About this exercise: Repeat the data that follows in full. Do not include the pictures.

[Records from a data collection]

════════

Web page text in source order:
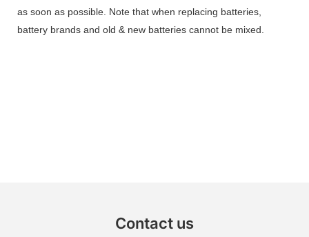
as soon as possible. Note that when replacing batteries,
battery brands and old & new batteries cannot be mixed.
Contact us
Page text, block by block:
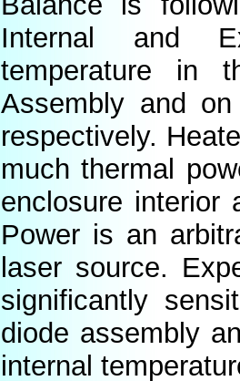
Internal and
temperature in
Assembly and
respectively.
much thermal
enclosure interior
Power is an
laser source.
significantly
diode assembly
internal
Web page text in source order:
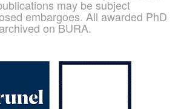
may be subject
embargoes. All awarded PhD
on BURA.
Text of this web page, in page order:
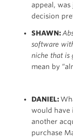
appeal,
decision
SHAWN:
software
niche that is
mean by
DANIEL:
would have
another
purchase
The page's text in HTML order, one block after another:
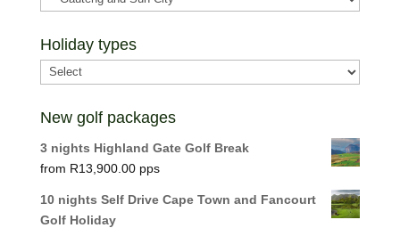
Holiday types
New golf packages
3 nights Highland Gate Golf Break
R13,900.00
10 nights Self Drive Cape Town and Fancourt
Golf Holiday
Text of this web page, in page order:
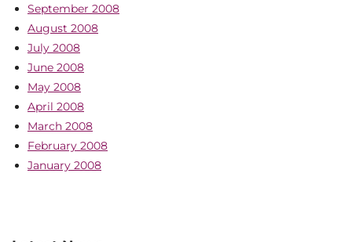
September 2008
August 2008
July 2008
June 2008
May 2008
April 2008
March 2008
February 2008
January 2008
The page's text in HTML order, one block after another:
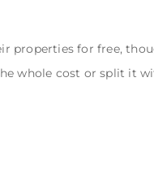
properties for free,
whole cost or split it
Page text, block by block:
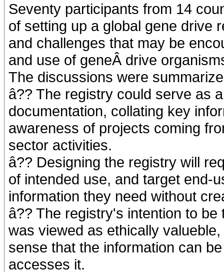
Seventy participants from 14
of setting up a global gene drive
and challenges that may be
and use of geneÂ drive
The discussions were
â?? The registry could serve as
documentation, collating key
awareness of projects coming
sector activities.
â?? Designing the registry will
of intended use, and target end-
information they need without
â?? The registry's intention to
was viewed as ethically
sense that the information can
accesses it.
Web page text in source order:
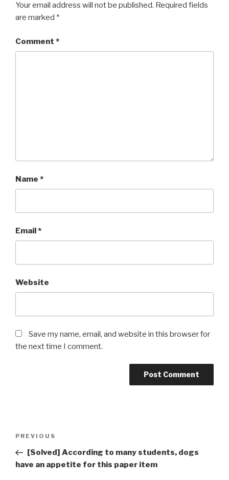
Your email address will not be published. Required fields
are marked *
Comment *
Name *
Email*
Website
Save my name, email, and website in this browser for
the next time I comment.
Previous
Post
PREVIOUS
[Solved] According to many students, dogs
have an appetite for this paper item
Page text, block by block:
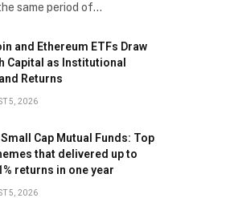
same period of…
and Ethereum ETFs Draw
Capital as Institutional
Returns
5, 2026
Cap Mutual Funds: Top
that delivered up to
returns in one year
5, 2026
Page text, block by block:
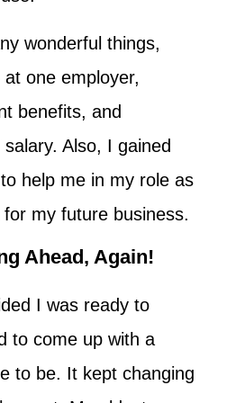
wonderful things,
one employer,
benefits, and
Also, I gained
help me in my role as
my future business.
Ahead, Again!
I was ready to
to come up with a
to be. It kept changing
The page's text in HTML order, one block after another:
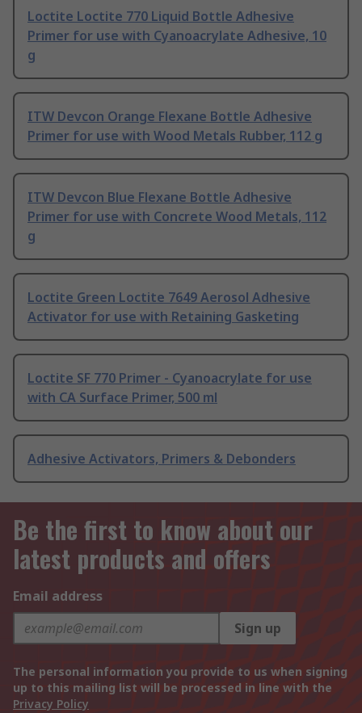
Loctite Loctite 770 Liquid Bottle Adhesive
Primer for use with Cyanoacrylate Adhesive, 10
g
ITW Devcon Orange Flexane Bottle Adhesive
Primer for use with Wood Metals Rubber, 112 g
ITW Devcon Blue Flexane Bottle Adhesive
Primer for use with Concrete Wood Metals, 112
g
Loctite Green Loctite 7649 Aerosol Adhesive
Activator for use with Retaining Gasketing
Loctite SF 770 Primer - Cyanoacrylate for use
with CA Surface Primer, 500 ml
Adhesive Activators, Primers & Debonders
Be the first to know about our
latest products and offers
Email address
Sign up
The personal information you provide to us when signing
up to this mailing list will be processed in line with the
Privacy Policy

════════

Answer box:
Web page text in source order:
as soon as possible. Note that when replacing batteries,
battery brands and old & new batteries cannot be mixed.
Contact us
Page text, block by block:
Internal and
temperature in
Assembly and
respectively.
much thermal
enclosure interior
Power is an
laser source.
significantly
diode assembly
internal
Web page text in source order:
may be subject
embargoes. All awarded PhD
on BURA.
Text of this web page, in page order:
appeal,
decision
SHAWN:
software
niche that is
mean by
DANIEL:
would have
another
purchase
The page's text in HTML order, one block after another:
Holiday types
New golf packages
3 nights Highland Gate Golf Break
R13,900.00
10 nights Self Drive Cape Town and Fancourt
Golf Holiday
Text of this web page, in page order:
September 2008
August 2008
July 2008
June 2008
May 2008
April 2008
March 2008
February 2008
January 2008
The page's text in HTML order, one block after another:
properties for free,
whole cost or split it
Page text, block by block:
Seventy participants from 14
of setting up a global gene drive
and challenges that may be
and use of geneÂ drive
The discussions were
â?? The registry could serve as
documentation, collating key
awareness of projects coming
sector activities.
â?? Designing the registry will
of intended use, and target end-
information they need without
â?? The registry's intention to
was viewed as ethically
sense that the information can
accesses it.
Web page text in source order:
Your email address will not be published. Required fields
are marked *
Comment *
Name *
Email*
Website
Save my name, email, and website in this browser for
the next time I comment.
Previous
Post
PREVIOUS
[Solved] According to many students, dogs
have an appetite for this paper item
Page text, block by block:
same period of…
and Ethereum ETFs Draw
Capital as Institutional
Returns
5, 2026
Cap Mutual Funds: Top
that delivered up to
returns in one year
5, 2026
Page text, block by block:
wonderful things,
one employer,
benefits, and
Also, I gained
help me in my role as
my future business.
Ahead, Again!
I was ready to
to come up with a
to be. It kept changing
The page's text in HTML order, one block after another:
Loctite Loctite 770 Liquid Bottle Adhesive
Primer for use with Cyanoacrylate Adhesive, 10
g
ITW Devcon Orange Flexane Bottle Adhesive
Primer for use with Wood Metals Rubber, 112 g
ITW Devcon Blue Flexane Bottle Adhesive
Primer for use with Concrete Wood Metals, 112
g
Loctite Green Loctite 7649 Aerosol Adhesive
Activator for use with Retaining Gasketing
Loctite SF 770 Primer - Cyanoacrylate for use
with CA Surface Primer, 500 ml
Adhesive Activators, Primers & Debonders
Be the first to know about our
latest products and offers
Email address
Sign up
The personal information you provide to us when signing
up to this mailing list will be processed in line with the
Privacy Policy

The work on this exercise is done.